Книжки сытинских изданий большие – так называемые романы все разосланы желавшим заняться их переделкой, кроме одной, которую и посылаю;* остаются мелкие – листовки; переделка или замена их хорошим содержанием еще более нужна; посылаю таких 4. Если же бы вам вздумалось, независимо от посылаемых книг, составить из известных хороших романов Диккенса, Эллиота и др., сокращая и опрощая их, книжки в размере той, которую посылаю, то это было бы очень хорошо. Размером, впрочем, стесняться не нужно: можно и в двух таких частях. За подробностями, которые могут вам еще понадобиться, прошу обращаться к Ив. Ив. Петрову в Москву, Страстной бульвар, меблированные комнаты Каретниковой.
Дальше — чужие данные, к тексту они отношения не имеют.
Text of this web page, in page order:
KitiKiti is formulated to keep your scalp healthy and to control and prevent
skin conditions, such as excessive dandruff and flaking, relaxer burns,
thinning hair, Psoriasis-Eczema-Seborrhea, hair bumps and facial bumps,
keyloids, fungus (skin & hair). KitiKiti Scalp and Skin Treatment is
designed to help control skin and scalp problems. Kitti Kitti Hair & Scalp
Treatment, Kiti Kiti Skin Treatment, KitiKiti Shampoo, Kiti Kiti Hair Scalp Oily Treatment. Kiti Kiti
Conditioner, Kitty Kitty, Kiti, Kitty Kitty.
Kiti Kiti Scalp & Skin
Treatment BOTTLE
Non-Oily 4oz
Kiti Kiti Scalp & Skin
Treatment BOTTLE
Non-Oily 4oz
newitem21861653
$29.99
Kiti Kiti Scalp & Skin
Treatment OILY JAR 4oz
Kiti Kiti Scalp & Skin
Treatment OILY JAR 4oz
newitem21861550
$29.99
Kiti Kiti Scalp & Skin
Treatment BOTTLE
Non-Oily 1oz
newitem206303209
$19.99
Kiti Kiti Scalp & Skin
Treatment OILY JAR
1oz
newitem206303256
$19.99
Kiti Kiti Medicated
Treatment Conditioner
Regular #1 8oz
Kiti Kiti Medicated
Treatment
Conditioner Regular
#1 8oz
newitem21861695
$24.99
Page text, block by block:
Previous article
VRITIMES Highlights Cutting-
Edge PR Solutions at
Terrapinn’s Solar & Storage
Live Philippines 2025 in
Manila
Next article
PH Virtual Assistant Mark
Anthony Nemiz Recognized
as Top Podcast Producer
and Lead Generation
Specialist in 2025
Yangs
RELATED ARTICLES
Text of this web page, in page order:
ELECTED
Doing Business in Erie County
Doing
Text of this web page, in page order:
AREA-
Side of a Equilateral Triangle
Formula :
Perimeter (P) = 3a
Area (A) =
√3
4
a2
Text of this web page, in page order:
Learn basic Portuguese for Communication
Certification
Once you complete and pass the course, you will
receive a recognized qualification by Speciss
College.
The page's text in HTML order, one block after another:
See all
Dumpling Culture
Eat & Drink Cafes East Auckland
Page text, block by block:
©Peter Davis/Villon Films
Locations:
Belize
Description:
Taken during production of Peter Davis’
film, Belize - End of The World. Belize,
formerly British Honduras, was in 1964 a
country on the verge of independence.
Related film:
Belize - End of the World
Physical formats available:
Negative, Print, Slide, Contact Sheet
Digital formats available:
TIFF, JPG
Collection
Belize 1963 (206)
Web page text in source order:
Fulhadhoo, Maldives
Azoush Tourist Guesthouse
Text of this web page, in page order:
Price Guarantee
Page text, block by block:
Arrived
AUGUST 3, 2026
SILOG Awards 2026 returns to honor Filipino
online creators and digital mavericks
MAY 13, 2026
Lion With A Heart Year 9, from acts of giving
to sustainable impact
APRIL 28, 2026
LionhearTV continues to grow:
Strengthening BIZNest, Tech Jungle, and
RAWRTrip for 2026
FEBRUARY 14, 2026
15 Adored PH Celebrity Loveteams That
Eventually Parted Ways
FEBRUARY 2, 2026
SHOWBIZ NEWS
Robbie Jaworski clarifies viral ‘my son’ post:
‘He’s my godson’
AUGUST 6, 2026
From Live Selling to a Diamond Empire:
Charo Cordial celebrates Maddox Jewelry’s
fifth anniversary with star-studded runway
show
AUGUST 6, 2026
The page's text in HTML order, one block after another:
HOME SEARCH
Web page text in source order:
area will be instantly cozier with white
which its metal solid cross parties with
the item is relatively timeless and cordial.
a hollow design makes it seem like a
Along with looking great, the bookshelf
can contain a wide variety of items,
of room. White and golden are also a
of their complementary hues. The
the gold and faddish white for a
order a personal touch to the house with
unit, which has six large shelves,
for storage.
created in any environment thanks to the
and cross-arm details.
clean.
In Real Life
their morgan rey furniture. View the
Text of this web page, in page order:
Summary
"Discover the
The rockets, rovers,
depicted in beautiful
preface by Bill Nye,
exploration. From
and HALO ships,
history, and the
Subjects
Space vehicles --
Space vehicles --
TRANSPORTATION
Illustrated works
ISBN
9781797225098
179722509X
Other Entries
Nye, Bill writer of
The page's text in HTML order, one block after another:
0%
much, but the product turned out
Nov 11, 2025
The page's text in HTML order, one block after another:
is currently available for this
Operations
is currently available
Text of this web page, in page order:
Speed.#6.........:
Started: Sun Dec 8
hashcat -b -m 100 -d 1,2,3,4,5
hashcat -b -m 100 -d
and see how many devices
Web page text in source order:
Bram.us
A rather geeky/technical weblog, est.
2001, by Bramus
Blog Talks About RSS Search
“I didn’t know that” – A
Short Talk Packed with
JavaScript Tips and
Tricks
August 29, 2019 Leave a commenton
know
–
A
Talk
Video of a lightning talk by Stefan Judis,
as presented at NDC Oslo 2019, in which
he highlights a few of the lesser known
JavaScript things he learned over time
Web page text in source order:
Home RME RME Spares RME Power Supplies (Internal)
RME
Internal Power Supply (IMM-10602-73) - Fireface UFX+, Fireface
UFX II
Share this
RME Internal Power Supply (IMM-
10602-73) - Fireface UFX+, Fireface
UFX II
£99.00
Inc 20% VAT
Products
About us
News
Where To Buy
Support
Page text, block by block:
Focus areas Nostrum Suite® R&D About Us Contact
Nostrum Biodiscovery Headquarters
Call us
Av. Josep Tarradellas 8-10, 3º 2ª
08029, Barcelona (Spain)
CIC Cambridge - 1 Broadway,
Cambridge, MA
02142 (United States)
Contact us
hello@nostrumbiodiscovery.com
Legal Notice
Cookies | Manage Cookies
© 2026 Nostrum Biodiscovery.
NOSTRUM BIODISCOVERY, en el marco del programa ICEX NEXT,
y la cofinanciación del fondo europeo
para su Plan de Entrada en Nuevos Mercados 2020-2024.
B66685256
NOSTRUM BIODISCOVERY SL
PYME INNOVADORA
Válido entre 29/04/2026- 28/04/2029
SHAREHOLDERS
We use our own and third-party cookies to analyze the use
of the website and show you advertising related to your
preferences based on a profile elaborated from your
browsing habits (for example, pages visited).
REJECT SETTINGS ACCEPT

Как будет хорошо, когда дело это пойдет!

Л. Толстой.

 

С. А. Толстой

 

1887 г. Апреля 13. Ясная Поляна.

Получил нынче твое последнее письмо, милый друг, и очень пожалел о том, что ты не спокойна и не радостна*. Я знаю, что это временно, и почти уверен, что завтра получу от тебя хорошее письмо, которое совсем будет другого духа. Вчера первый день, что я не писал тебе и не был на Козловке. Третьего дня вечером ходил на Козловку с Колечкой, и оттуда шли мы в такой темноте по грязи, что перед носом не видно было; очень хорошо. На перекрестке шоссе и старой дороги видим свет мелькающий и голоса женские, веселые. Думали – цыгане. Подходим ближе: дети с палками, девушки, мужчина, и во главе Пелагея Федоровна с фонарем; это она провожает жениха Сони на Козловку*. Придя домой, нашли приехавшего Алехина, – помнишь, в очках малый? Он едет покупать землю и заехал. Легли спать. Утро вчера очень много занимался, писал совсем новую главу о страдании, – боли*. Походили гулять, обедали. Да утром еще приехал брат Сытина, едущий из Москвы с тем, чтобы где‑нибудь в деревне жить, работая; уехал к Марье Александровне, и Алехин уехал. В продолжение вечера были посетители: Данила, Константин, читали «Хворую» Потехина. Файнермана не было. Он в Туле был, хлопотать о разводе, для которого куча трудностей. Нынче мы одни с Колечкой пили чай, кофе; потом я писал, он переписывал и топил баню. Обедали; пришел немного выпивший Петр Цыганок и очень много хорошо говорил. Сейчас был в бане и хотел пить чай. Весна второй день – медунички, орешник в цвету и муха, пчела, божьи коровки – ожили и жужжат и копошатся. Ночь еще лучше: тихо, тепло, звездно, не хотелось домой идти. Занимался нынче тоже хорошо. Пересматривал, поправлял сначала. Как бы хотелось перевести все на русский язык, чтобы Тит понял. И как тогда все сокращается и уясняется. От общения с профессорами многословие, труднословие и неясность, от общения с мужиками сжатость, красота языка и ясность. Получил письма от Черткова, Бирюкова, Симона, все хорошие, радостные письма. Здоровье хорошо. Теперь I hope*. Да, еще то, что к Хилкову не поеду. I hope, что ты не затягиваешься корректурами и что будни успокоили всех, и тревожится и радует только зелень в саду. I hope, что Илья в струне, малыши здоровы и Таня и Маша в хорошем настроении и что Лева не играет в винт. Сережу нынче Файнерман видел в Туле; он был в нерешительности – приехать или не приехать в Ясную. Я думаю, завтра приедет, пожалуй, и с охотниками. Самая тяга. Ну, прощай, милый друг. Целую тебя и детей.

Л. Т.

 

Ф. Ф. Тищенко

 

1887 г. Апреля 18. Москва.

Федор Федорович!

Получил вашу повесть* и прочел. Вы хотите искреннее мнение. Вот недостатки: все растянуто, в особенности описание душевного состояния Семена после измены жены. Сцена перед зеркалом и длинна и искусственна. А между тем недостаточно ясны перевороты, происходящие в душе Семена: сначала злобы, потом отчаяния, потом успокоения и, наконец, решимость вернуть жену. Все это надо бы, чтобы совершалось в событиях, а не только бы описывалось. У вас есть попытки приурочить эти перевороты к событиям, но не всегда удачно.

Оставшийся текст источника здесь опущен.